The goal of the journey, besides setting a new world record, is promoting clean energy. As Vox's Brad Plumer wrote when the plane took off in 2015, its slow speed and the fact that it can only hold two passengers means that solar-powered aircraft might not have many practical implications for air travel in the foreseeable future. (Biofuels, not solar power, are the aircraft industry's big hope for cutting emissions.)

But a plane as big as a Boeing 747 that carries only two people makes for a stunning sight as it lands:

One of the pilots comes from a long line of explorers

The flight of the Solar Impulse 2 feels like an old time adventure, or at least a steampunk one — a throwback to the early days of flight, when making it across the ocean was a harrowing feat.

One of the plane's two pilots, Bertrand Piccard, is a direct descendent of those earlier inventors, carrying on a family tradition of breaking records.

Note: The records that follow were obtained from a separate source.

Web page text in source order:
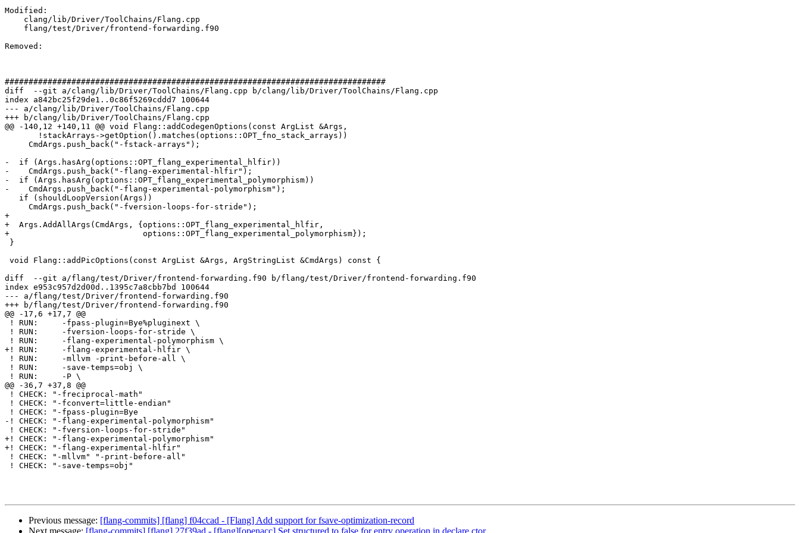
Modified:
Removed:
################################################################################
diff  --git a/clang/lib/Driver/ToolChains/Flang.cpp b/clang/lib/Driver/ToolChains/Flang.cpp
index a842bc25f29de1..0c86f5269cddd7 100644
--- a/clang/lib/Driver/ToolChains/Flang.cpp
+++ b/clang/lib/Driver/ToolChains/Flang.cpp
@@ -140,12 +140,11 @@ void Flang::addCodegenOptions(const ArgList &Args,
-  if (Args.hasArg(options::OPT_flang_experimental_hlfir))
-    CmdArgs.push_back("-flang-experimental-hlfir");
-  if (Args.hasArg(options::OPT_flang_experimental_polymorphism))
-    CmdArgs.push_back("-flang-experimental-polymorphism");
+
+  Args.AddAllArgs(CmdArgs, {options::OPT_flang_experimental_hlfir,
+                            options::OPT_flang_experimental_polymorphism});
diff  --git a/flang/test/Driver/frontend-forwarding.f90 b/flang/test/Driver/frontend-forwarding.f90
index e953c957d2d00d..1395c7a8cbb7bd 100644
--- a/flang/test/Driver/frontend-forwarding.f90
+++ b/flang/test/Driver/frontend-forwarding.f90
@@ -17,6 +17,7 @@
+! RUN:     -flang-experimental-hlfir \
@@ -36,7 +37,8 @@
-! CHECK: "-flang-experimental-polymorphism"
+! CHECK: "-flang-experimental-polymorphism"
+! CHECK: "-flang-experimental-hlfir"
Previous message: [flang-commits] [flang] f04ccad - [Flang] Add support for fsave-optimization-record

He's the grandson of Auguste Piccard, a Swiss physicist who took a hydrogen balloon to the stratosphere in 1931 — the highest a human being had ever traveled. (Auguste Piccard became the model for Professor Calculus in the Tintin comics, an absent-minded professor who invents spectacular devices.)

Then, in 1960, Auguste's son, Jacques Piccard, was the first person to explore the deepest part of the ocean, the Mariana Trench, in a capsule called a bathyscaphe that he had designed himself — going deeper than any human being before.

And Bertrand Piccard has already added his own record to the family's pile: He was the first to complete a nonstop air balloon flight around the world. If all goes well, he and his co-pilot, André Borschberg, will become the first to circumnavigate the world in a solar plane as well.